WORK TO COMPLETE:
For the records below, give the number of lines that include the string "Story". Nothing else belongs in the answer.

***** LISTED RECORDS

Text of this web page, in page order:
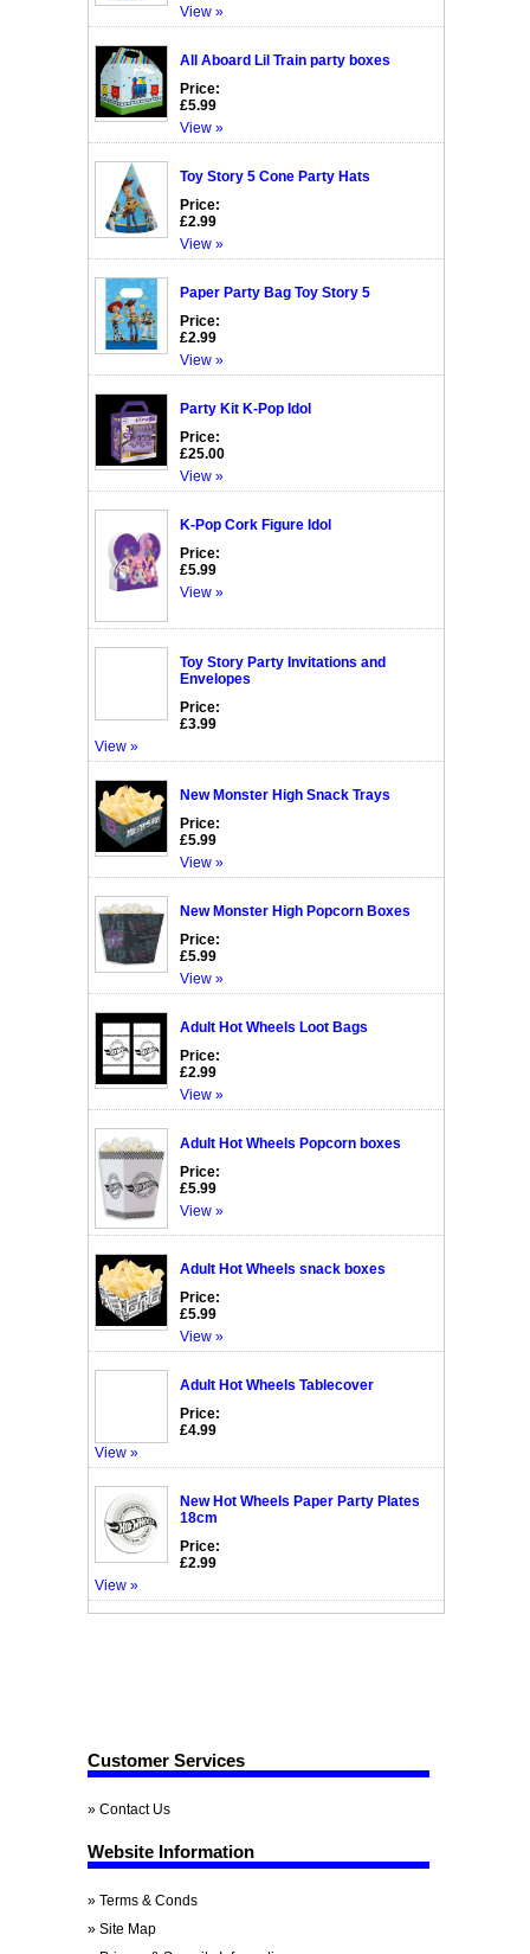
View »
All Aboard Lil Train party boxes
Price:
£5.99
View »
Toy Story 5 Cone Party Hats
Price:
£2.99
View »
Paper Party Bag Toy Story 5
Price:
£2.99
View »
Party Kit K-Pop Idol
Price:
£25.00
View »
K-Pop Cork Figure Idol
Price:
£5.99
View »
Toy Story Party Invitations and
Envelopes
Price:
£3.99
View »
New Monster High Snack Trays
Price:
£5.99
View »
New Monster High Popcorn Boxes
Price:
£5.99
View »
Adult Hot Wheels Loot Bags
Price:
£2.99
View »
Adult Hot Wheels Popcorn boxes
Price:
£5.99
View »
Adult Hot Wheels snack boxes
Price:
£5.99
View »
Adult Hot Wheels Tablecover
Price:
£4.99
View »
New Hot Wheels Paper Party Plates
18cm
Price:
£2.99
View »
Customer Services
» Contact Us
Website Information
» Terms & Conds
» Site Map
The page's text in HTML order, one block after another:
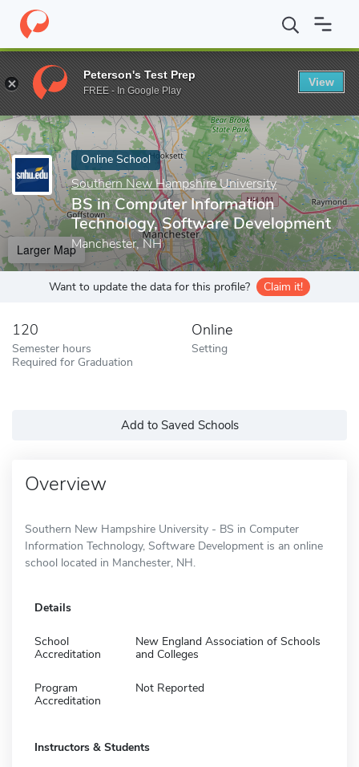
Home Online Schools Southern New Hampshire University
Enter a keyword
Online School
Southern New Hampshire University
BS in Computer Information
Technology, Software Development
Manchester, NH
Larger Map
Want to update the data for this profile? Claim it!
120
Semester hours
Required for Graduation
Online
Setting
Add to Saved Schools
Overview
Southern New Hampshire University - BS in Computer
Information Technology, Software Development is an online
school located in Manchester, NH.
Details
School
Accreditation
New England Association of Schools
and Colleges
Program
Accreditation
Not Reported
Instructors & Students
Peterson's Test Prep
FREE - In Google Play
View
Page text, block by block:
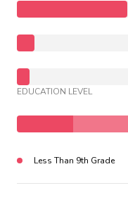
EDUCATION LEVEL
Less Than 9th Grade
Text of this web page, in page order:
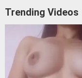
Trending Videos
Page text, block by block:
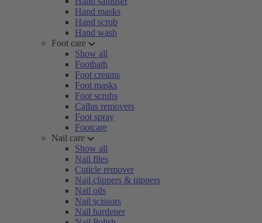
Hand masks
Hand scrub
Hand wash
Foot care
Show all
Footbath
Foot creams
Foot masks
Foot scrubs
Callus removers
Foot spray
Footcare
Nail care
Show all
Nail files
Cuticle remover
Nail clippers & nippers
Nail oils
Nail scissors
Nail hardener
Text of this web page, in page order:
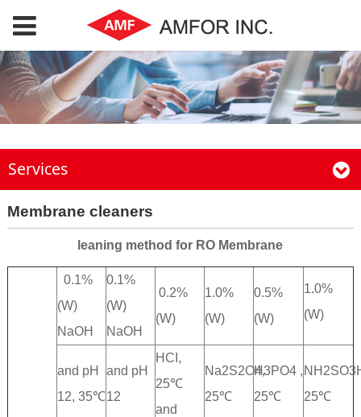
Services
Membrane cleaners
leaning method for RO Membrane
0.1%
(W)
NaOH
0.1%
(W)
NaOH
0.2%
(W)
1.0%
(W)
0.5%
(W)
1.0%
(W)
and pH
12, 35℃
and pH
12
HCI,
25℃
and
Na2S2O4,
25℃
H3PO4 ,
25℃
25℃
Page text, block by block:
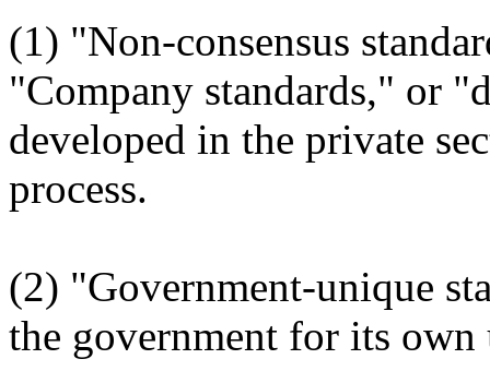
(1) "Non-consensus
"Company standards," or
developed in the private
process.
(2) "Government-unique
the government for its own

**********

ANSWER:
3